Slow manifolds in recurrent networks encode working memory efficiently and robustly

TL;DR

This study reveals that recurrent networks encode working memory along slow stable manifolds, offering a more efficient and noise-robust mechanism compared to traditional stable attractor models.

Contribution

It demonstrates that slow manifold encoding is a prevalent and advantageous dynamical mechanism for working memory in recurrent networks, supported by extensive modeling and analysis.

Findings

Memory encoding along slow stable manifolds leads to phasic activation.

Networks naturally forget stimuli over time, yet remain robust to noise.

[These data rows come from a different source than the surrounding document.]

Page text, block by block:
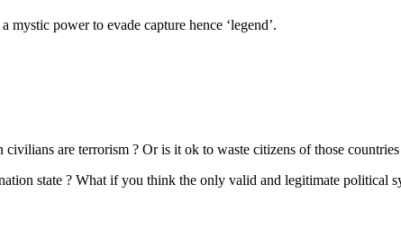
mystic power to evade capture hence ‘legend’.
are terrorism ? Or is it ok to waste citizens of those
state ? What if you think the only valid and legitimate political
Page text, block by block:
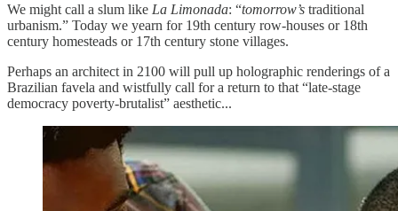
We might call a slum like La Limonada: “tomorrow’s traditional
urbanism.” Today we yearn for 19th century row-houses or 18th
century homesteads or 17th century stone villages.
Perhaps an architect in 2100 will pull up holographic renderings of a
Brazilian favela and wistfully call for a return to that “late-stage
democracy poverty-brutalist” aesthetic...
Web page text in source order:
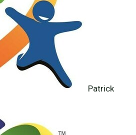
Patrick
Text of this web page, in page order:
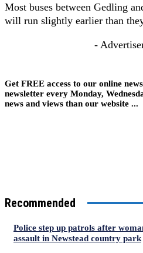
Most buses between Gedling
will run slightly earlier than
-
Get FREE access to our online
newsletter every Monday,
news and views than our website ...
Recommended
Police step up patrols after
assault in Newstead country park
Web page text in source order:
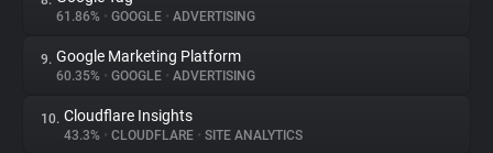
61.86% • GOOGLE • ADVERTISING
9. Google Marketing Platform
60.35% • GOOGLE • ADVERTISING
10. Cloudflare Insights
43.3% • CLOUDFLARE • SITE ANALYTICS
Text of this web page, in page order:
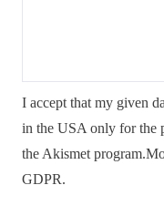
I accept that my given
in the USA only for the
the Akismet program.
GDPR.
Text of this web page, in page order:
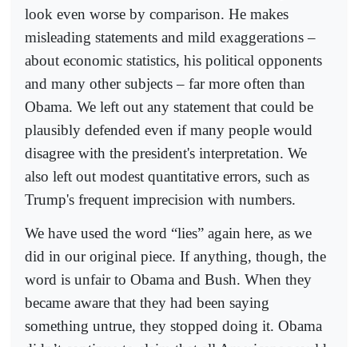
look even worse by comparison. He makes
misleading statements and mild exaggerations –
about economic statistics, his political opponents
and many other subjects – far more often than
Obama. We left out any statement that could be
plausibly defended even if many people would
disagree with the president's interpretation. We
also left out modest quantitative errors, such as
Trump's frequent imprecision with numbers.
We have used the word “lies” again here, as we
did in our original piece. If anything, though, the
word is unfair to Obama and Bush. When they
became aware that they had been saying
something untrue, they stopped doing it. Obama
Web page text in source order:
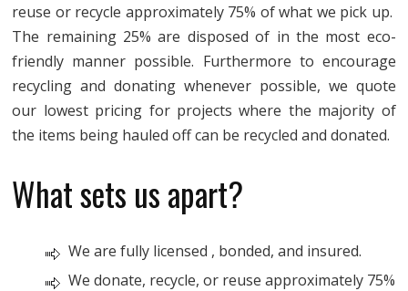
reuse or recycle approximately 75% of what we pick up.
The remaining 25% are disposed of in the most eco-
friendly manner possible. Furthermore to encourage
recycling and donating whenever possible, we quote
our lowest pricing for projects where the majority of
the items being hauled off can be recycled and donated.
What sets us apart?
We are fully licensed , bonded, and insured.
We donate, recycle, or reuse approximately 75%
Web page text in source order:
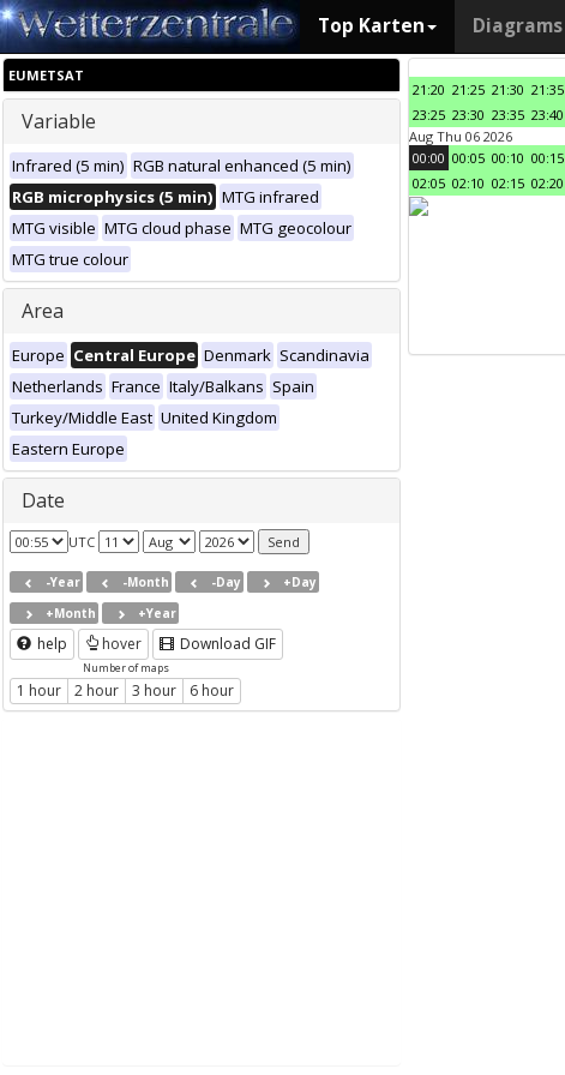
Top Karten Diagrams
EUMETSAT
Variable
Infrared (5 min) RGB natural enhanced (5 min)
RGB microphysics (5 min) MTG infrared
MTG visible MTG cloud phase MTG geocolour
MTG true colour
Area
Europe Central Europe Denmark Scandinavia
Netherlands France Italy/Balkans Spain
Turkey/Middle East United Kingdom
Eastern Europe
Date
UTC
-Year -Month -Day
+Day
+Month
+Year
help hover Download GIF
Number of maps
1 hour 2 hour 3 hour 6 hour
21:20 21:25 21:30 21:35
23:25 23:30 23:35 23:40
Aug Thu 06 2026
00:00 00:05 00:10 00:15
02:05 02:10 02:15 02:20
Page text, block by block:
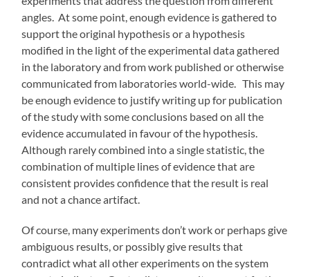
angles. At some point, enough evidence is gathered to
support the original hypothesis or a hypothesis
modified in the light of the experimental data gathered
in the laboratory and from work published or otherwise
communicated from laboratories world-wide. This may
be enough evidence to justify writing up for publication
of the study with some conclusions based on all the
evidence accumulated in favour of the hypothesis.
Although rarely combined into a single statistic, the
combination of multiple lines of evidence that are
consistent provides confidence that the result is real
and not a chance artifact.
Of course, many experiments don’t work or perhaps give
ambiguous results, or possibly give results that
contradict what all other experiments on the system
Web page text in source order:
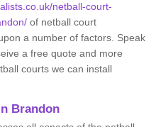
netball-court-
of netball court
a number of factors. Speak
a free quote and more
courts we can install
Brandon
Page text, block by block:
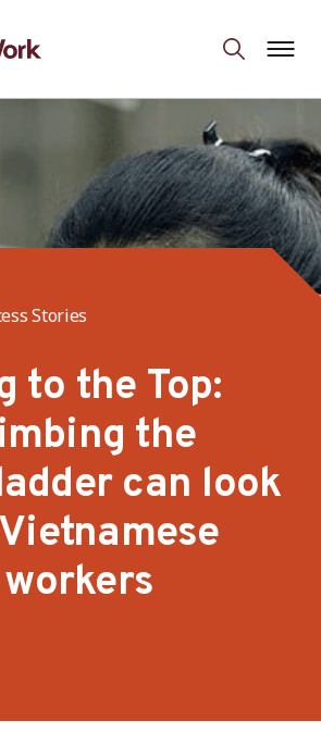
Stories
to the Top:
the
can look
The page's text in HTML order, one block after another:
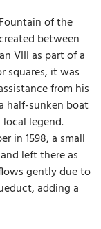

Slow manifold mechanisms are more efficient than stable attractor models.

Abstract

Working memory is a cognitive function involving the storage and manipulation of latent information over brief intervals of time, thus making it crucial for context-dependent computation. Here, we use a top-down modeling approach to examine network-level mechanisms of working memory, an enigmatic issue and central topic of study in neuroscience and machine intelligence. We train thousands of recurrent neural networks on a working memory task and then perform dynamical systems analysis on the ensuing optimized networks, wherein we find that four distinct dynamical mechanisms can emerge. In particular, we show the prevalence of a mechanism in which memories are encoded along slow stable manifolds in the network state space, leading to a phasic neuronal activation profile during memory periods. In contrast to mechanisms in which memories are directly encoded at stable attractors, these networks naturally forget stimuli over time. Despite this seeming functional disadvantage, they are more efficient in terms of how they leverage their attractor landscape and paradoxically, are considerably more robust to noise. Our results provide new dynamical hypotheses regarding how working memory function is encoded in both natural and artificial neural networks.